Not dramatic texts. Not a giant speech about betrayal. Not "he's a deadbeat" repeated 20 times.

It's documentation showing how the move changed the child's daily life:

  • school attendance issues, late pickups, missed activities, commute times, exchange problems, support payment history, and proof of the other parent's real income or spending

If exchanges now happen off Federal Boulevard, at a halfway point near I-70, or in some parking lot because the old routine no longer works, spell that out. If the child's school is in Denver Public Schools and the ex's relocation makes the old schedule unrealistic, show the calendar. If the move happened first and your ex only asked permission later, that can matter too.

Don't get distracted by the bankruptcy court noise

Family court is still going to care about stability.

Who gets the child to school on time. Who knows the therapist's name. Who actually handles the dentist in Lakewood, the soccer practice in Stapleton, the medication refill, the parent-teacher conference, the sick-day pickup.
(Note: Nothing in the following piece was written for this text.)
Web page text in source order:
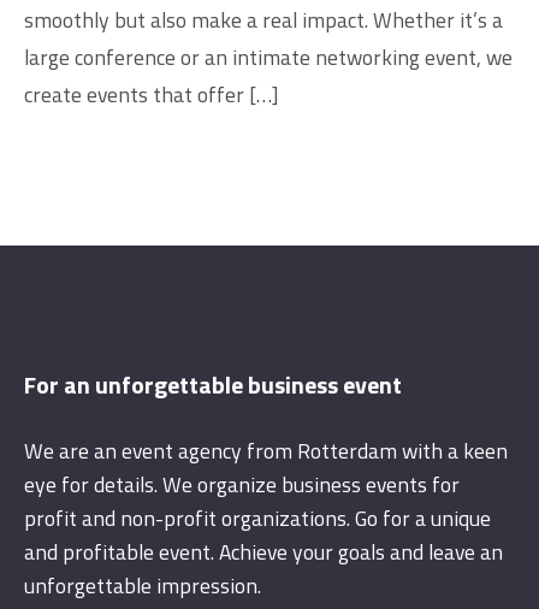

That is the center of gravity.

Bankruptcy may explain why collection is turning into a pain in the ass. It does not make your ex a protected species. If anything, a filing can force the money story into the open. Income records, debt schedules, business interests, tax returns, and monthly expenses often tell a much cleaner story than whatever your ex is saying in the hallway outside the courtroom.

And if the real issue is this: your ex moved, wants the old custody deal anyway, and thinks bankruptcy means support is optional?

That argument is weak in Colorado, and Denver judges know it.

by Mike Wojciechowski on 2026-03-25

The information above is educational and does not create an attorney-client relationship. Legal outcomes depend on specific facts. Get a professional opinion about your situation.